She noted that the rising costs of housing, healthcare, energy, and childcare are pressing everyone. Trump’s trade policies, especially tariffs, have hurt small businesses, farmers, and everyday Americans, while the “One Big Beautiful Bill Act” is forcing rural health clinics to close, stripping healthcare from millions of Americans, and cutting food programs for children.

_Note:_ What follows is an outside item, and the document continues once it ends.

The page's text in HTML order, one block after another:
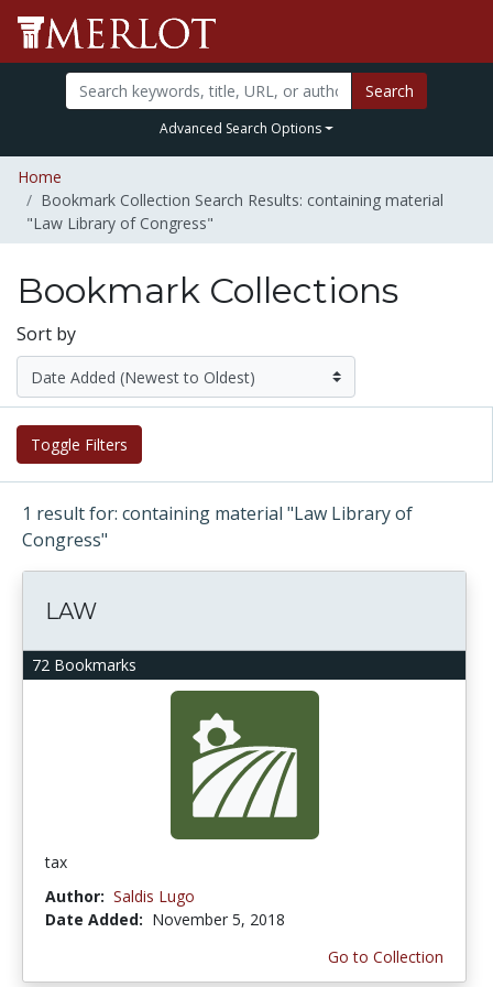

Turning to the excesses of federal agents from ICE and Border Patrol, Spanberger highlighted her own career as a law enforcement officer working money-laundering and narcotics cases alongside local and state police to note that law enforcement requires “an abiding sense of duty and commitment to community.” “And yet,” she said, “our President has sent poorly trained federal agents into our cities, where they have arrested and detained American citizens and people who aspire to be Americans—and they have done it without a warrant.
“They have ripped nursing mothers away from their babies, they have sent children—a little boy in a blue bunny hat—to far-off detention centers, and they have killed American citizens on our streets. And they have done it all with their faces masked from accountability. Every minute spent sowing fear is a minute not spent investigating murders, crimes against children, or the criminals defrauding seniors of their life savings.”
“Our President told us tonight that we are safer because these agents arrest mothers and detain children,” she said. “Think about that. Our broken immigration system is something to be fixed—not an excuse for unaccountable agents to terrorize our communities.”
At the same time, she said, the president “continues to cede economic power and technological strength to China, bow down to a Russian dictator, and make plans for war with Iran.” “[T]hrough [the Department of Government Efficiency], mass firings, and the appointment of deeply unserious people to our nation’s most serious positions, our President has endangered the long and storied history of the United States of America being a force for good.”
“In his speech tonight,” she said, “the President did what he always does: he lied, he scapegoated, and he distracted. He also offered no real solutions to our nation’s pressing challenges—so many of which he is actively making worse.” Who is benefitting from “his rhetoric, his policies, his actions, and the short list of laws he’s pushed through this Republican Congress?” she asked.
“He’s enriching himself, his family, his friends,” she said. “The scale of the corruption is unprecedented. There’s the cover-up of the Epstein files, the crypto scams, cozying up to foreign princes for airplanes and billionaires for ballrooms, putting his name and face on buildings all over our nation’s capital. This is not what our founders envisioned. So, I’ll ask again: Is the President working for you?”
“We all know the answer is no.”
“But here is the special thing about America,” she said. “[W]e know better than any nation what is possible when ordinary citizens—like those who once dreamed right here in this room—reject the unacceptable and demand more of their government.” She noted the power of the Americans taking action across the country to protest the government and to vote. “With their votes,” she said, “they are writing a new story.”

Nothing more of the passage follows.